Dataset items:
%%
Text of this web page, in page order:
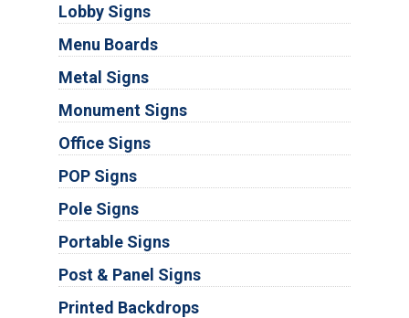
Lobby Signs
Menu Boards
Metal Signs
Monument Signs
Office Signs
POP Signs
Pole Signs
Portable Signs
Post & Panel Signs
Printed Backdrops
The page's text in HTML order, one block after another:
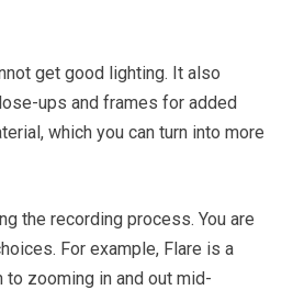
get good lighting. It also
ups and frames for added
which you can turn into more
the recording process. You are
For example, Flare is a
zooming in and out mid-
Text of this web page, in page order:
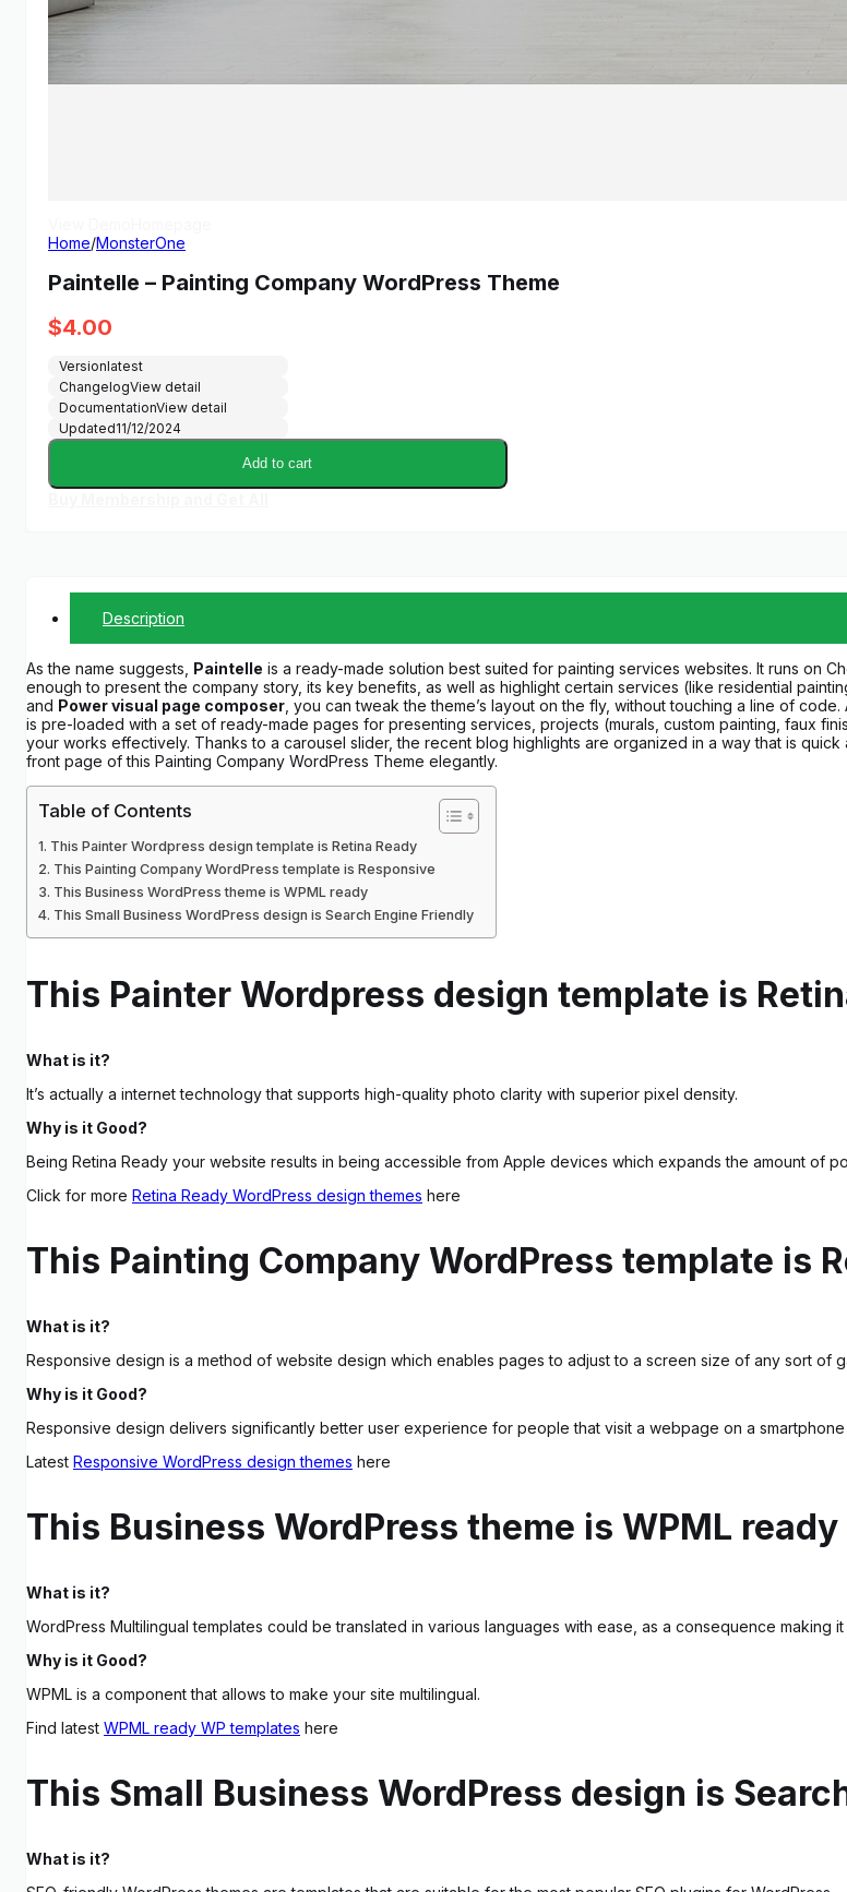
Home/MonsterOne
Paintelle – Painting Company WordPress Theme
$4.00
Versionlatest
ChangelogView detail
DocumentationView detail
Updated11/12/2024
Add to cart
Description
As the name suggests, Paintelle is a ready-made solution best suited for painting services websites. It runs on
enough to present the company story, its key benefits, as well as highlight certain services (like residential
and Power visual page composer , you can tweak the theme’s layout on the fly, without touching a line of
is pre-loaded with a set of ready-made pages for presenting services, projects (murals, custom painting, faux
your works effectively. Thanks to a carousel slider, the recent blog highlights are organized in a way that is
front page of this Painting Company WordPress Theme elegantly.
Table of Contents
This Painter Wordpress design template is Retina Ready
This Painting Company WordPress template is Responsive
This Business WordPress theme is WPML ready
This Small Business WordPress design is Search Engine Friendly
This Painter Wordpress design template is
What is it?
It’s actually a internet technology that supports high-quality photo clarity with superior pixel density.
Why is it Good?
Being Retina Ready your website results in being accessible from Apple devices which expands the amount of
Click for more Retina Ready WordPress design themes here
This Painting Company WordPress template is
What is it?
Responsive design is a method of website design which enables pages to adjust to a screen size of any sort of
Why is it Good?
Responsive design delivers significantly better user experience for people that visit a webpage on a
Latest Responsive WordPress design themes here
This Business WordPress theme is WPML ready
What is it?
WordPress Multilingual templates could be translated in various languages with ease, as a consequence making
Why is it Good?
WPML is a component that allows to make your site multilingual.
Find latest WPML ready WP templates here
This Small Business WordPress design is
What is it?
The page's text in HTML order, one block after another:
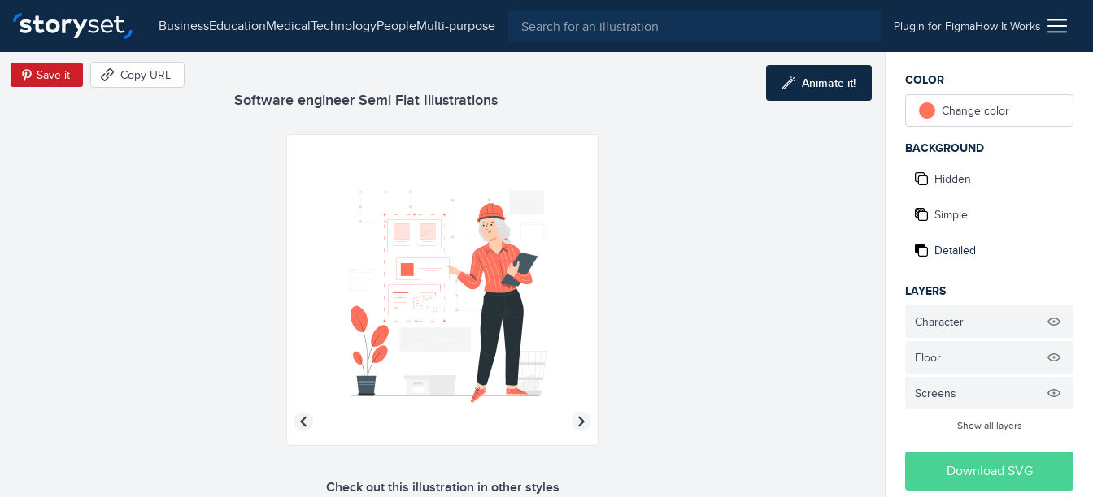
business education medical technology people multi-purpose Plugin for FigmaHow It Works
Software engineer Semi Flat Illustrations
Save it Copy URL Animate it!
Check out this illustration in other styles
COLOR
Change color
BACKGROUND
Hidden
Simple
Detailed
LAYERS
Character
Floor
Screens
Show all layers
Download SVG
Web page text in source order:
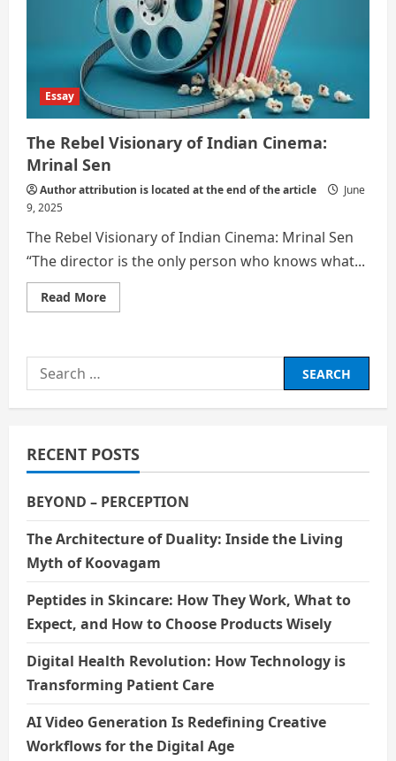
Essay
The Rebel Visionary of Indian Cinema:
Mrinal Sen
Author attribution is located at the end of the article
June
9, 2025
The Rebel Visionary of Indian Cinema: Mrinal Sen
“The director is the only person who knows what...
Read MoreRead
more
Visionary
Cinema:
Mrinal
Search
for:
RECENT POSTS
BEYOND – PERCEPTION
The Architecture of Duality: Inside the Living
Myth of Koovagam
Peptides in Skincare: How They Work, What to
Expect, and How to Choose Products Wisely
Digital Health Revolution: How Technology is
Transforming Patient Care
AI Video Generation Is Redefining Creative
Workflows for the Digital Age
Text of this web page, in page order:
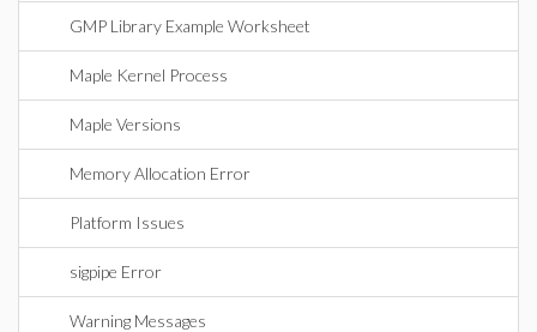
GMP Library Example Worksheet
Maple Kernel Process
Maple Versions
Memory Allocation Error
Platform Issues
sigpipe Error
Warning Messages
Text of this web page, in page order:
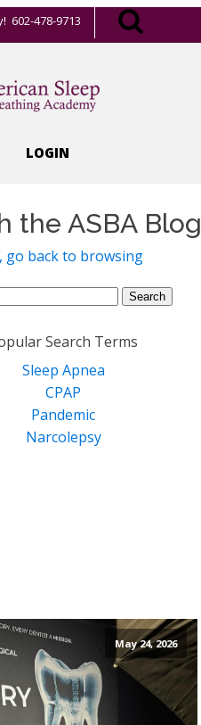
602-478-9713
LOGIN
the ASBA Blog
go back to browsing
Search Terms
Sleep Apnea
CPAP
Pandemic
Narcolepsy
May 24, 2026
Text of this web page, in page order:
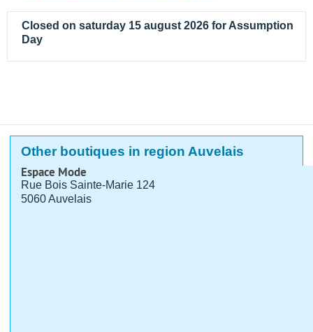
Closed on saturday 15 august 2026 for Assumption
Day
Other boutiques in region Auvelais
Espace Mode
Rue Bois Sainte-Marie 124
5060 Auvelais
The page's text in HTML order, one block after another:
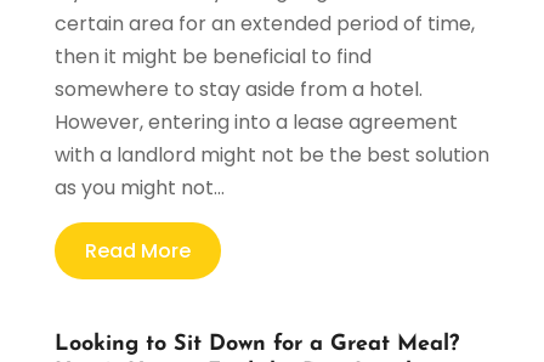
certain area for an extended period of time,
then it might be beneficial to find
somewhere to stay aside from a hotel.
However, entering into a lease agreement
with a landlord might not be the best solution
as you might not...
Read More
Looking to Sit Down for a Great Meal?
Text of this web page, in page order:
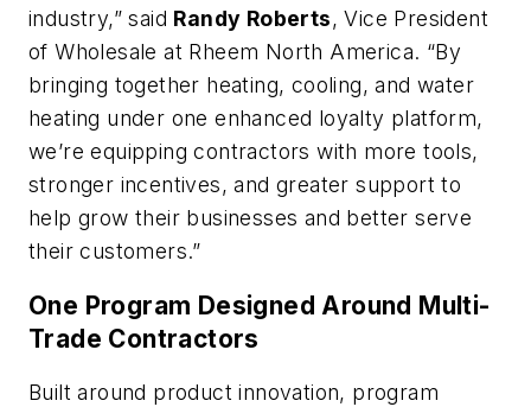
industry,” said Randy Roberts, Vice President
of Wholesale at Rheem North America. “By
bringing together heating, cooling, and water
heating under one enhanced loyalty platform,
we’re equipping contractors with more tools,
stronger incentives, and greater support to
help grow their businesses and better serve
their customers.”
One Program Designed Around Multi-
Trade Contractors
Built around product innovation, program
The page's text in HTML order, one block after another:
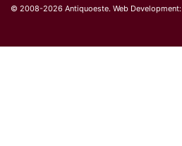
© 2008-2026 Antiquoeste. Web Development:
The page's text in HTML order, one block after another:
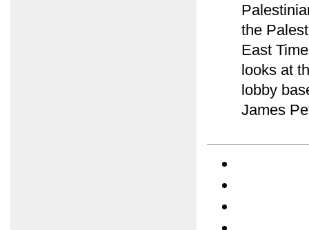
the
East
looks at
lobby
James
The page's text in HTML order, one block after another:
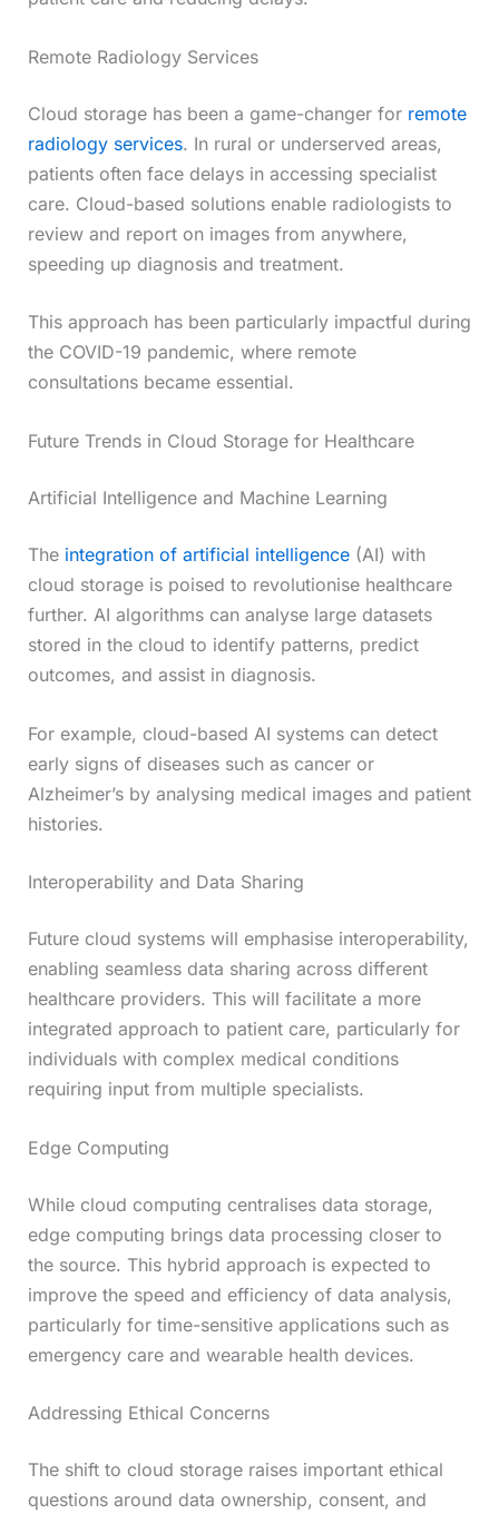
Remote Radiology Services
Cloud storage has been a game-changer for remote
radiology services. In rural or underserved areas,
patients often face delays in accessing specialist
care. Cloud-based solutions enable radiologists to
review and report on images from anywhere,
speeding up diagnosis and treatment.
This approach has been particularly impactful during
the COVID-19 pandemic, where remote
consultations became essential.
Future Trends in Cloud Storage for Healthcare
Artificial Intelligence and Machine Learning
The integration of artificial intelligence(AI) with
cloud storage is poised to revolutionise healthcare
further. AI algorithms can analyse large datasets
stored in the cloud to identify patterns, predict
outcomes, and assist in diagnosis.
For example, cloud-based AI systems can detect
early signs of diseases such as cancer or
Alzheimer’s by analysing medical images and patient
histories.
Interoperability and Data Sharing
Future cloud systems will emphasise interoperability,
enabling seamless data sharing across different
healthcare providers. This will facilitate a more
integrated approach to patient care, particularly for
individuals with complex medical conditions
requiring input from multiple specialists.
Edge Computing
While cloud computing centralises data storage,
edge computing brings data processing closer to
the source. This hybrid approach is expected to
improve the speed and efficiency of data analysis,
particularly for time-sensitive applications such as
emergency care and wearable health devices.
Addressing Ethical Concerns
The shift to cloud storage raises important ethical
questions around data ownership, consent, and
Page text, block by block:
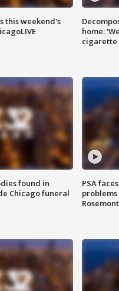
this weekend's
home:
cigarette
found in
Chicago funeral
PSA
Rosemont
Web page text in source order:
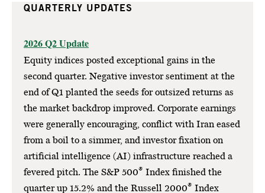
QUARTERLY UPDATES
2026 Q2 Update
Equity indices posted exceptional gains in the
second quarter. Negative investor sentiment at the
end of Q1 planted the seeds for outsized returns as
the market backdrop improved. Corporate earnings
were generally encouraging, conflict with Iran eased
from a boil to a simmer, and investor fixation on
artificial intelligence (AI) infrastructure reached a
fevered pitch. The S&P 500® Index finished the
quarter up 15.2% and the Russell 2000® Index
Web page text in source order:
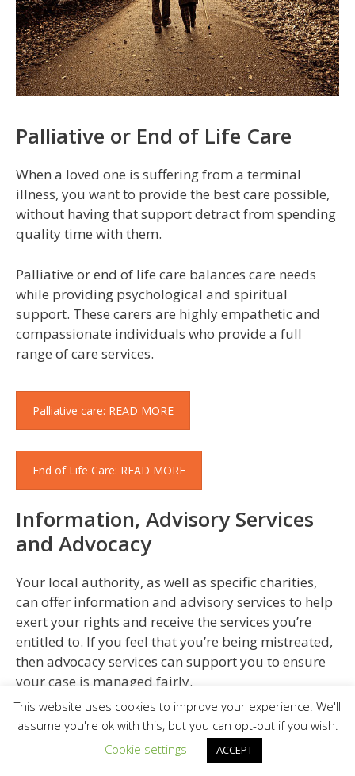
Palliative or End of Life Care
When a loved one is suffering from a terminal
illness, you want to provide the best care possible,
without having that support detract from spending
quality time with them.
Palliative or end of life care balances care needs
while providing psychological and spiritual
support. These carers are highly empathetic and
compassionate individuals who provide a full
range of care services.
Palliative care: READ MORE
End of Life Care: READ MORE
Information, Advisory Services
and Advocacy
Your local authority, as well as specific charities,
can offer information and advisory services to help
exert your rights and receive the services you’re
entitled to. If you feel that you’re being mistreated,
then advocacy services can support you to ensure
your case is managed fairly.
Support For Carers
This website uses cookies to improve your experience. We'll
assume you're ok with this, but you can opt-out if you wish.
Cookie settings
ACCEPT
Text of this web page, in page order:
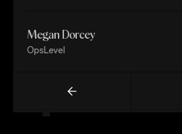
Megan Dorcey
OpsLevel
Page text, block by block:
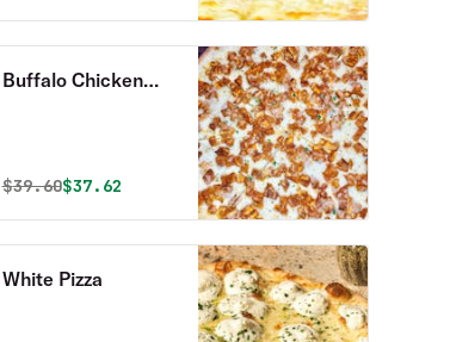
Buffalo Chicken
Original price was
$39.60Discounted price is
$37.62
White Pizza
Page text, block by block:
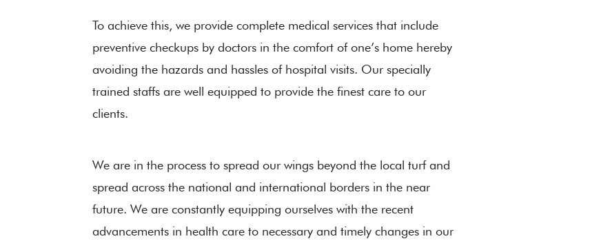
To achieve this, we provide complete medical services that include
preventive checkups by doctors in the comfort of one’s home hereby
avoiding the hazards and hassles of hospital visits. Our specially
trained staffs are well equipped to provide the finest care to our
clients.
We are in the process to spread our wings beyond the local turf and
spread across the national and international borders in the near
future. We are constantly equipping ourselves with the recent
advancements in health care to necessary and timely changes in our
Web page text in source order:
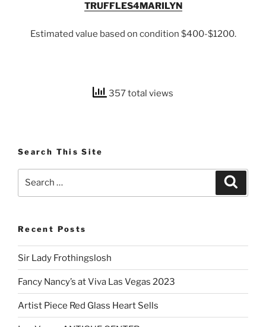
TRUFFLES4MARILYN
Estimated value based on condition $400-$1200.
357 total views
Search This Site
Recent Posts
Sir Lady Frothingslosh
Fancy Nancy’s at Viva Las Vegas 2023
Artist Piece Red Glass Heart Sells
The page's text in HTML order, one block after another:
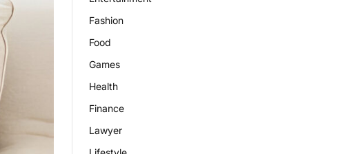
Fashion
Food
Games
Health
Finance
Lawyer
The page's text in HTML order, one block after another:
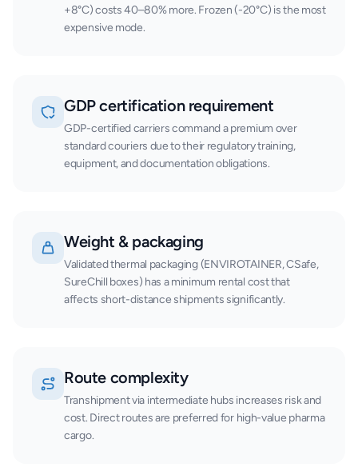
+8°C) costs 40–80% more. Frozen (-20°C) is the most
expensive mode.
GDP certification requirement
GDP-certified carriers command a premium over
standard couriers due to their regulatory training,
equipment, and documentation obligations.
Weight & packaging
Validated thermal packaging (ENVIROTAINER, CSafe,
SureChill boxes) has a minimum rental cost that
affects short-distance shipments significantly.
Route complexity
Transhipment via intermediate hubs increases risk and
cost. Direct routes are preferred for high-value pharma
cargo.
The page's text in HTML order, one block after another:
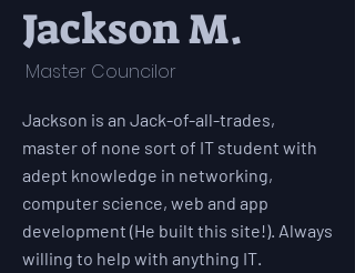
Jackson M.
Master Councilor
Jackson is an Jack-of-all-trades,
master of none sort of IT student with
adept knowledge in networking,
computer science, web and app
development (He built this site!). Always
willing to help with anything IT.
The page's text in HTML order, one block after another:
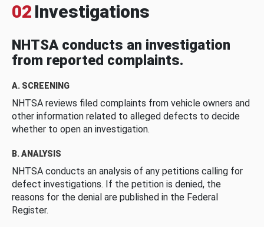
02 Investigations
NHTSA conducts an investigation
from reported complaints.
A. SCREENING
NHTSA reviews filed complaints from vehicle owners and
other information related to alleged defects to decide
whether to open an investigation.
B. ANALYSIS
NHTSA conducts an analysis of any petitions calling for
defect investigations. If the petition is denied, the
reasons for the denial are published in the Federal
Register.
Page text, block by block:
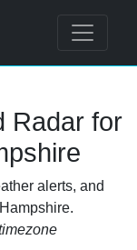
Radar for
alerts, and
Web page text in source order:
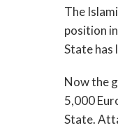
The
position
State has
Now the
5,000
State.
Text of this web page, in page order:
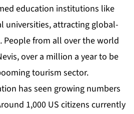
education institutions like
universities, attracting global-
People from all over the world
over a million a year to be
tourism sector.
has seen growing numbers
1,000 US citizens currently
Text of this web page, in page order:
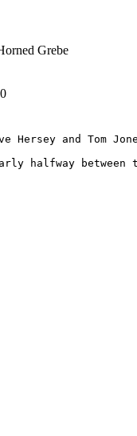
Grebe
Hersey and Tom
to nearly halfway
%%
**Aim of the exercise**
Nothing but a number should be given: the count of lines above that hold "Rebel".

**Answer to this exercise**
2